Source records:
● ● ● ● ●

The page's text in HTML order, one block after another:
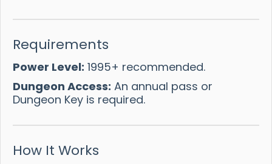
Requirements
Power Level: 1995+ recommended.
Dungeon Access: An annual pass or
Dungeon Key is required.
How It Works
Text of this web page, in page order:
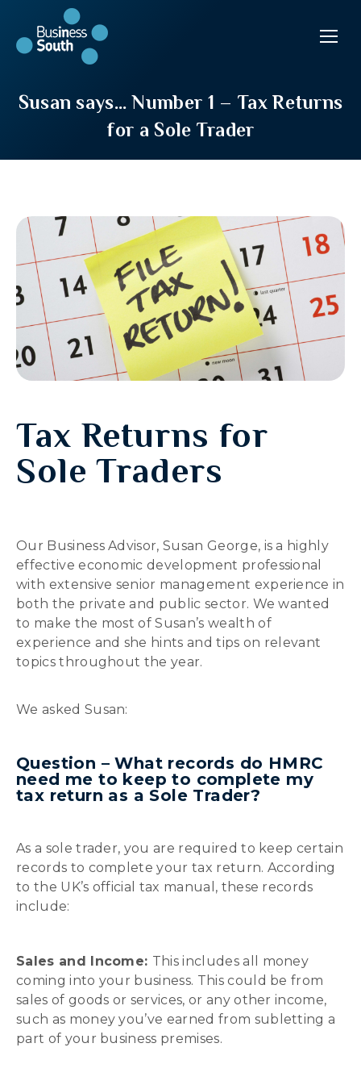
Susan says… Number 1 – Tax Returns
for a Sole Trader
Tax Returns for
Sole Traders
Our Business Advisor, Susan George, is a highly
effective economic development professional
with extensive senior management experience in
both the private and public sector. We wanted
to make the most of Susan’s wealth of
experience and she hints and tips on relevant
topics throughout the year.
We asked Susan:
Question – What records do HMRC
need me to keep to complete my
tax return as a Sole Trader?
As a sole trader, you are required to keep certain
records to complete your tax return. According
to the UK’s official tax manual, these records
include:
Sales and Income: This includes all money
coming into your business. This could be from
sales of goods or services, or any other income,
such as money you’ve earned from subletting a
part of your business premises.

● ● ● ● ●

EXERCISE PROMPT: Copy the records above from the first line through the line containing "need me to keep to complete my", both included, and leave out any pictures.

RESPONSE:
The page's text in HTML order, one block after another:
Requirements
Power Level: 1995+ recommended.
Dungeon Access: An annual pass or
Dungeon Key is required.
How It Works
Text of this web page, in page order:
Susan says… Number 1 – Tax Returns
for a Sole Trader
Tax Returns for
Sole Traders
Our Business Advisor, Susan George, is a highly
effective economic development professional
with extensive senior management experience in
both the private and public sector. We wanted
to make the most of Susan’s wealth of
experience and she hints and tips on relevant
topics throughout the year.
We asked Susan:
Question – What records do HMRC
need me to keep to complete my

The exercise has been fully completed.